Die besten Chancen, besagte Übergangsregierung zu führen, hätten die Oppositionsführer Witali Klitschko und Arsenij Jazenjuk. Die frühere Premierministerin Julia Timoschenko könnte nach ihrer Freilassung eine wichtige Rolle als Vermittlerin spielen, zumal sie sich zuletzt wesentlich moderater geäußert hatte als früher. Nicht vergessen dürfe man zudem den Oligarchen Petro Poroschenko, der die Demonstrationen tatkräftig unterstützt hatte, sagte Motyl. Bei einer Meinungsumfrage vor einigen Wochen habe Poroschenko auf die Frage, wer Präsident werden solle, gegenüber Janukowitsch mit 65 zu 35 Prozent die Nase vorne gehabt.

EU-Sanktionen nützlich und überfällig

Die Rolle der Europäer bewerten Motyl und Sestanovich positiv. "Sie haben das ziemlich gut gemacht", sagte Sestanovich. Zwar hätten weder die Sanktionen noch die Reise der drei Außenminister Deutschlands, Frankreichs und Polens nach Kiew die Lage vor Ort entscheidend beeinflusst. "Sie sind zu einem Moment in Kiew angekommen, als sich das Blatt schon zu wenden begann.
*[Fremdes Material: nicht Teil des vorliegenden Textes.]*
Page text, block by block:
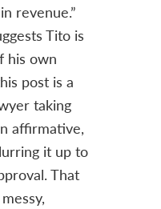
revenue.”
Tito is
his own
post is a
taking
affirmative,
it up to
That
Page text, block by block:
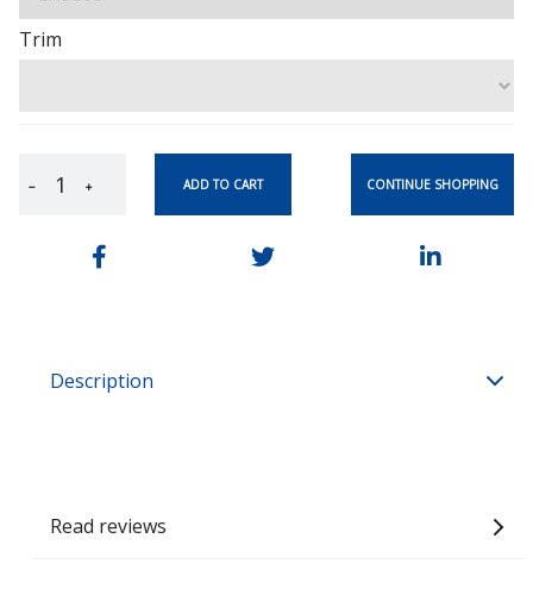
Trim
− + ADD TO CART CONTINUE SHOPPING
Description
Read reviews
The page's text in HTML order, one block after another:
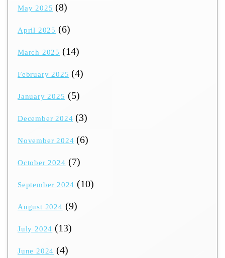
May 2025 (8)
April 2025 (6)
March 2025 (14)
February 2025 (4)
January 2025 (5)
December 2024 (3)
November 2024 (6)
October 2024 (7)
September 2024 (10)
August 2024 (9)
July 2024 (13)
June 2024 (4)
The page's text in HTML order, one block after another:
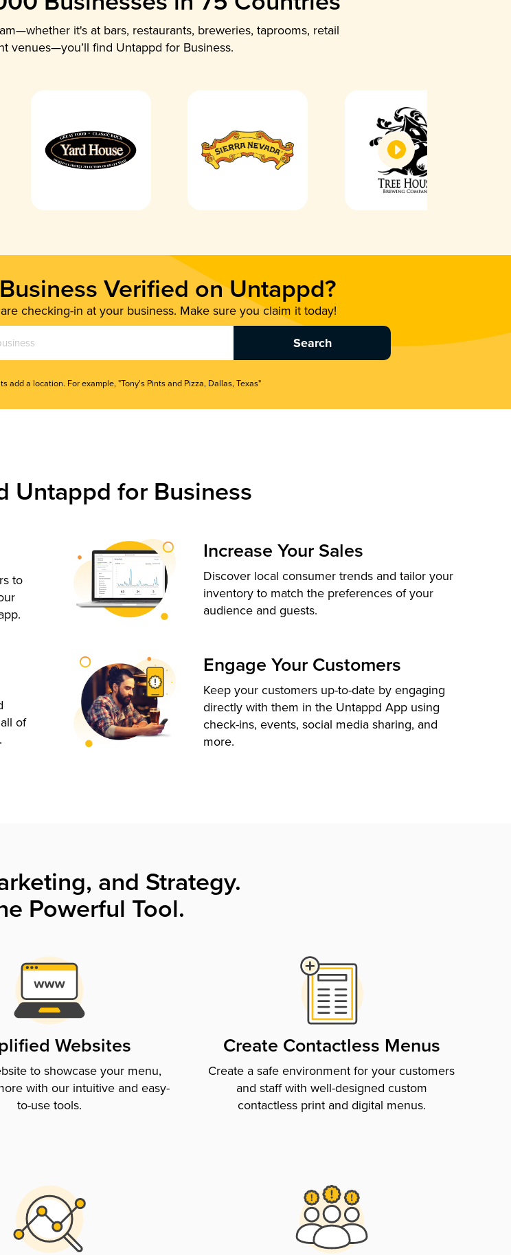
it's at bars, restaurants, breweries, taprooms, retail
venues—you’ll find Untappd for Business.
Verified on Untappd?
checking-in at your business. Make sure you claim it today!
add a location. For example, "Tony's Pints and Pizza, Dallas, Texas"
Untappd for Business
to
of
Increase Your Sales
Discover local consumer trends and tailor your
inventory to match the preferences of your
audience and guests.
Engage Your Customers
Keep your customers up-to-date by engaging
directly with them in the Untappd App using
check-ins, events, social media sharing, and
more.
and Strategy.
Powerful Tool.
Websites
to showcase your menu,
with our intuitive and easy-
to-use tools.
Create Contactless Menus
Create a safe environment for your customers
and staff with well-designed custom
contactless print and digital menus.

Das waren aber wichtige symbolische Schritte", fügte er hinzu.

Vor allem die Androhung von Finanzsanktionen sei wirksam gewesen. "Die haben Janukowitsch eine Höllenangst eingejagt", sagte Motyl und verwies auf Berichte, denen zufolge der Janukowitsch-Clan um die zehn Milliarden Euro an Volksvermögen ins westliche Ausland verschafft habe.

Allerdings hätten sowohl die Europäer als auch die Amerikaner ihren Einfluss auf das ukrainische Regime anfänglich maßlos überschätzt. "Sie dachten, die Ukraine würde ihnen in den Schoß fallen, wenn sie bloß mit einem Assoziierungs- und Handelsabkommen winken", kritisierte Sestanovich. "Hat die EU jetzt genug Standfestigkeit, um den Reformprozess weiterhin zu unterstützen? Das ist eine offene Frage."